Starting with the cognitive, I am sorry to tell you that your brain has some information-processing problems. If it were an iMac you would demand a full refund. The ‘framing bias’, for example, results in a different answer depending on how a question is phrased. PhD students are more likely to register early if there is a penalty late fee than if there is a discount for early registration, even though the financial costs are identical.

The ‘availability bias’, on the other hand, weights an answer by how easily it comes to mind.
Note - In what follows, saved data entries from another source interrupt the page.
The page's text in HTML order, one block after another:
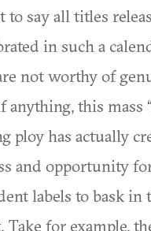
to say all titles
in such a
not worthy of
anything, this mass
ploy has actually
and opportunity
labels to bask in
Take for example,

Your brain is a partially-complete library with the archive section behind a bolted door. It is therefore unsurprising, for example, that when asked to rate the probability of a variety of causes of death, participants give excessive weightings to the more ‘newsworthy’ events like aeroplane crashes or terrorist attacks.

We also tend to cling stubbornly to our existing beliefs, even in the face of new information. The ‘confirmation bias’ makes us dismiss anything that contradicts our beliefs and instead nudges us to actively seek data to support our view.

We form a view, close our eyes, stick fingers in our ears, and sing ‘la la la’. The remedy for such cognitive errors is methodical hard work that constantly seeks out opposing views, and bases decisions in cold fact and reason.

Emotional biases are much harder to remedy. ‘Loss aversion’ is the inclination to hold your portfolio losers to avoid banking a loss, and sell your portfolio’s winners to crystallise a small gain, regardless of an investment’s current attractiveness.

A rational investor should disregard the current profit or loss figures, but focus instead on the future prospects of the investment. Elsewhere, the ‘overconfidence bias’ gives us undue faith in our own abilities and can lead to excessive risk-taking. We are not only faulty, but thoroughly convinced we are fantastic.